**Task directions**
Before returning the data, strip out the pictures and keep everything else exactly the same.

───── Extracted data ─────

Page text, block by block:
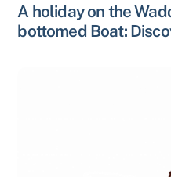
A holiday on the
bottomed Boat:
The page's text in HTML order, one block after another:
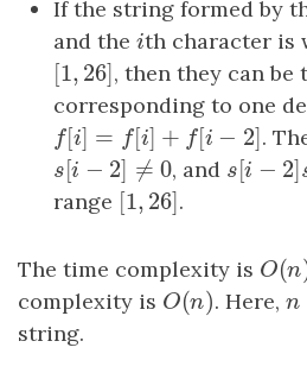
If the string formed by
and the i
ith character is
[1, 26]
[1,26], then they can be
corresponding to one
f[i = f[ i] + f[i − 2]
f[i] =f[ i]+f [i−2] .
s[i −2 ] ≠ 0
s[i −2 ]≠ 0 , and s[i −2
s[i −2 ]s
range [1, 26]
[1,26].
The time complexity is O(n
O(n)
complexity is O(n)
O(n). Here, n
n
string.
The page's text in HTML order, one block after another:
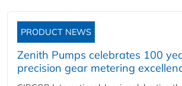
PRODUCT NEWS
Zenith Pumps celebrates 100
precision gear metering
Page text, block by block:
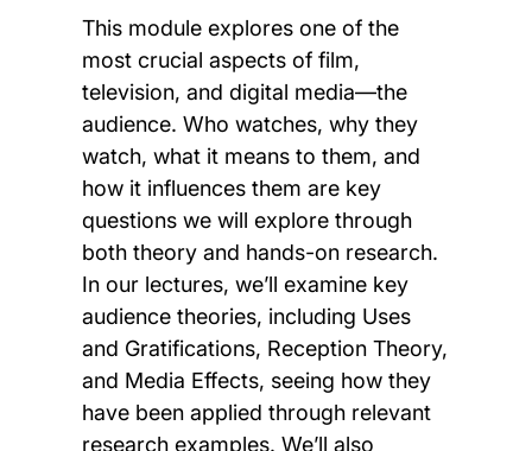
This module explores one of the
most crucial aspects of film,
television, and digital media—the
audience. Who watches, why they
watch, what it means to them, and
how it influences them are key
questions we will explore through
both theory and hands-on research.
In our lectures, we’ll examine key
audience theories, including Uses
and Gratifications, Reception Theory,
and Media Effects, seeing how they
have been applied through relevant
research examples. We’ll also
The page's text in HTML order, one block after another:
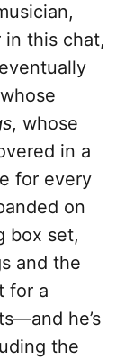
in this chat,
, whose
in a
for every
on
box set,
and the
for a
he’s
the
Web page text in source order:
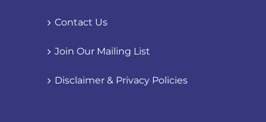
Contact Us
Join Our Mailing List
Disclaimer & Privacy Policies
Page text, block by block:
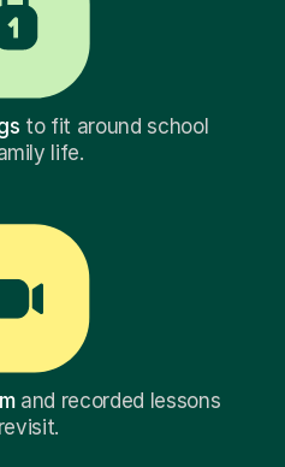
to fit around school
life.
and recorded lessons
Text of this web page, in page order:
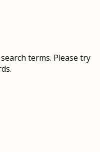
terms. Please try
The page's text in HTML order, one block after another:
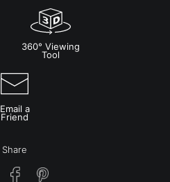
360° Viewing
Tool
Email a
Friend
Share
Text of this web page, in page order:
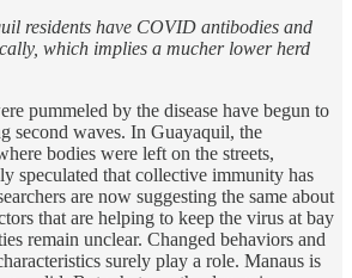
residents have COVID antibodies and
which implies a mucher lower herd
pummeled by the disease have begun to
second waves. In Guayaquil, the
bodies were left on the streets,
speculated that collective immunity has
are now suggesting the same about
that are helping to keep the virus at bay
remain unclear. Changed behaviors and
surely play a role. Manaus is
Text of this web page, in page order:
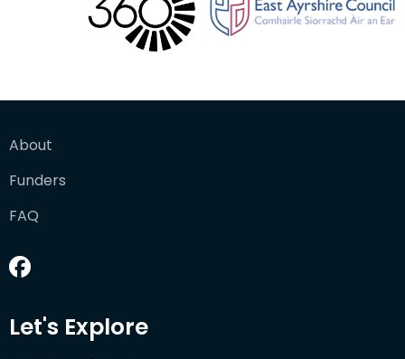
About
Funders
FAQ
Let's Explore
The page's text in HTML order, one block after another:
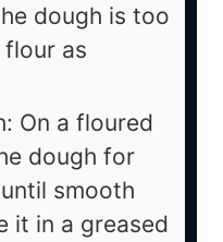
dough is too
as
On a floured
dough for
smooth
it in a greased

─────

**Exercise output**
Page text, block by block:
A holiday on the
bottomed Boat:
The page's text in HTML order, one block after another:
If the string formed by
and the i
ith character is
[1, 26]
[1,26], then they can be
corresponding to one
f[i = f[ i] + f[i − 2]
f[i] =f[ i]+f [i−2] .
s[i −2 ] ≠ 0
s[i −2 ]≠ 0 , and s[i −2
s[i −2 ]s
range [1, 26]
[1,26].
The time complexity is O(n
O(n)
complexity is O(n)
O(n). Here, n
n
string.
The page's text in HTML order, one block after another:
PRODUCT NEWS
Zenith Pumps celebrates 100
precision gear metering
Page text, block by block:
This module explores one of the
most crucial aspects of film,
television, and digital media—the
audience. Who watches, why they
watch, what it means to them, and
how it influences them are key
questions we will explore through
both theory and hands-on research.
In our lectures, we’ll examine key
audience theories, including Uses
and Gratifications, Reception Theory,
and Media Effects, seeing how they
have been applied through relevant
research examples. We’ll also
The page's text in HTML order, one block after another:
in this chat,
, whose
in a
for every
on
box set,
and the
for a
he’s
the
Web page text in source order:
Contact Us
Join Our Mailing List
Disclaimer & Privacy Policies
Page text, block by block:
to fit around school
life.
and recorded lessons
Text of this web page, in page order:
terms. Please try
The page's text in HTML order, one block after another:
360° Viewing
Tool
Email a
Friend
Share
Text of this web page, in page order:
residents have COVID antibodies and
which implies a mucher lower herd
pummeled by the disease have begun to
second waves. In Guayaquil, the
bodies were left on the streets,
speculated that collective immunity has
are now suggesting the same about
that are helping to keep the virus at bay
remain unclear. Changed behaviors and
surely play a role. Manaus is
Text of this web page, in page order:
About
Funders
FAQ
Let's Explore
The page's text in HTML order, one block after another:
dough is too
as
On a floured
dough for
smooth
it in a greased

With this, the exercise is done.